Data excerpts =>
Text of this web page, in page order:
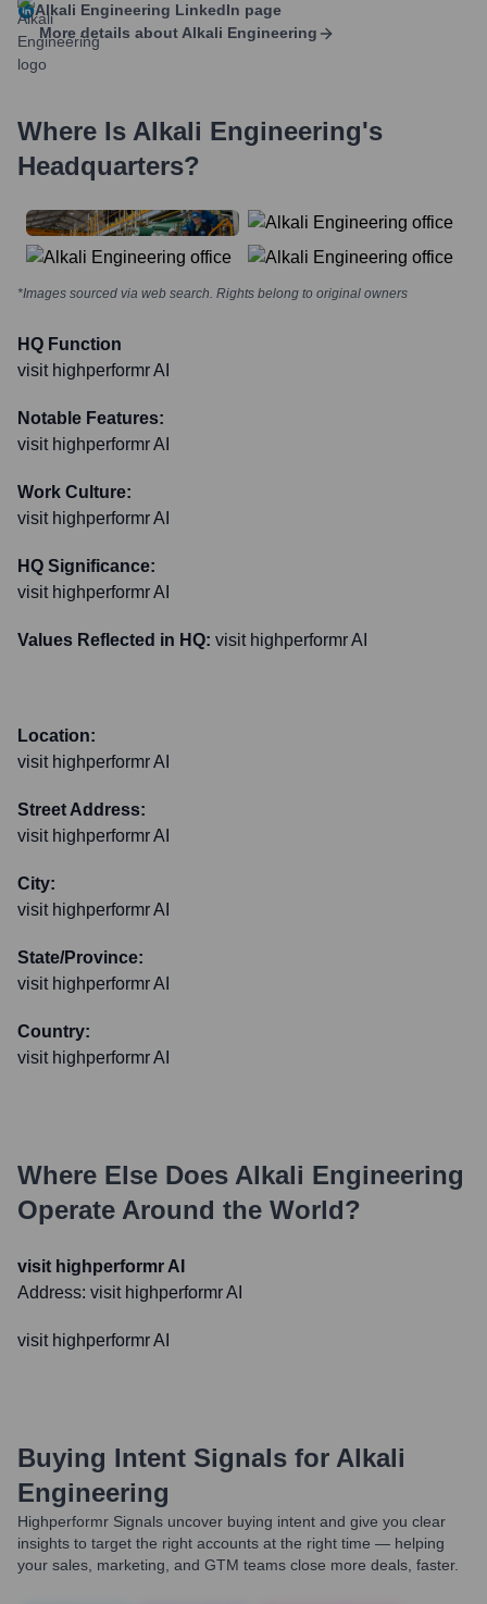
Alkali Engineering LinkedIn page
More details about Alkali Engineering
Where Is Alkali Engineering's
Headquarters?
*Images sourced via web search. Rights belong to original owners
HQ Function
visit highperformr AI
Notable Features:
visit highperformr AI
Work Culture:
visit highperformr AI
HQ Significance:
visit highperformr AI
Values Reflected in HQ: visit highperformr AI
Location:
visit highperformr AI
Street Address:
visit highperformr AI
City:
visit highperformr AI
State/Province:
visit highperformr AI
Country:
visit highperformr AI
Where Else Does Alkali Engineering
Operate Around the World?
visit highperformr AI
Address: visit highperformr AI
visit highperformr AI
Buying Intent Signals for Alkali
Engineering
Highperformr Signals uncover buying intent and give you clear
insights to target the right accounts at the right time — helping
your sales, marketing, and GTM teams close more deals, faster.

Your assignment =>
Scan the records above for the word "Engineering". Copy each line that has it.

Your response =>
Alkali Engineering LinkedIn page
More details about Alkali Engineering
Where Is Alkali Engineering's
Where Else Does Alkali Engineering
Engineering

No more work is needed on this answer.